(Beginning of Supplied data)

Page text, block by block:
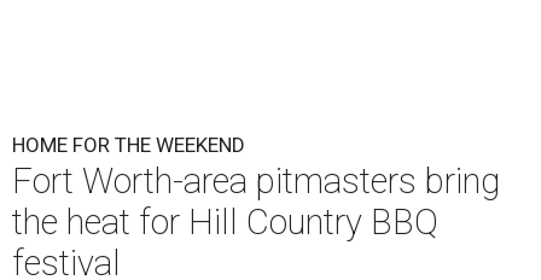
HOME FOR THE WEEKEND
Fort Worth-area pitmasters bring
the heat for Hill Country BBQ
festival
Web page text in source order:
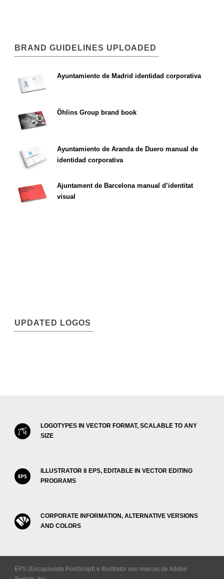
BRAND GUIDELINES UPLOADED
Ayuntamiento de Madrid identidad corporativa
Öhlins Group brand book
Ayuntamiento de Aranda de Duero manual de
identidad corporativa
Ajuntament de Barcelona manual d’identitat
visual
UPDATED LOGOS
LOGOTYPES IN VECTOR FORMAT, SCALABLE TO ANY
SIZE
ILLUSTRATOR 8 EPS, EDITABLE IN VECTOR EDITING
PROGRAMS
CORPORATE INFORMATION, ALTERNATIVE VERSIONS
AND COLORS
EPS (Encapsulate PostScript) e Illustrator son marcas de Adobe
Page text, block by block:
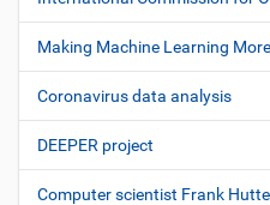
Making Machine Learning
Coronavirus data analysis
DEEPER project
Computer scientist Frank
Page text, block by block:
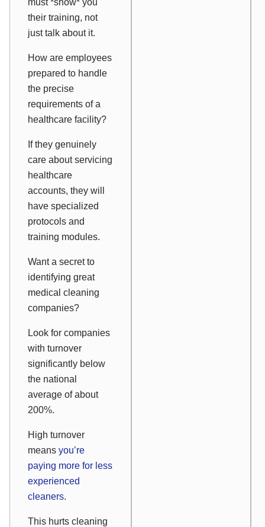
must *show* you
their training, not
just talk about it.
How are employees
prepared to handle
the precise
requirements of a
healthcare facility?
If they genuinely
care about servicing
healthcare
accounts, they will
have specialized
protocols and
training modules.
Want a secret to
identifying great
medical cleaning
companies?
Look for companies
with turnover
significantly below
the national
average of about
200%.
High turnover
means you’re
paying more for less
experienced
cleaners.
This hurts cleaning
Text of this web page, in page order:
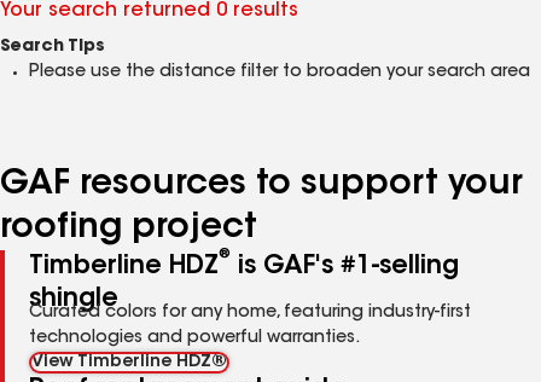
Your search returned 0 results
Search Tips
Please use the distance filter to broaden your search area
GAF resources to support your
roofing project
Timberline HDZ®
is GAF's #1-selling
shingle
Curated colors for any home, featuring industry-first
technologies and powerful warranties.
View Timberline HDZ®

(End of Supplied data)

▶ What to work on: Print exactly, with no pictures, the lines above from the one that holds "CORPORATE INFORMATION, ALTERNATIVE VERSIONS" through the one that holds "identifying great", both of them included.

▶ Exercise response:
CORPORATE INFORMATION, ALTERNATIVE VERSIONS
AND COLORS
EPS (Encapsulate PostScript) e Illustrator son marcas de Adobe
Page text, block by block:
Making Machine Learning
Coronavirus data analysis
DEEPER project
Computer scientist Frank
Page text, block by block:
must *show* you
their training, not
just talk about it.
How are employees
prepared to handle
the precise
requirements of a
healthcare facility?
If they genuinely
care about servicing
healthcare
accounts, they will
have specialized
protocols and
training modules.
Want a secret to
identifying great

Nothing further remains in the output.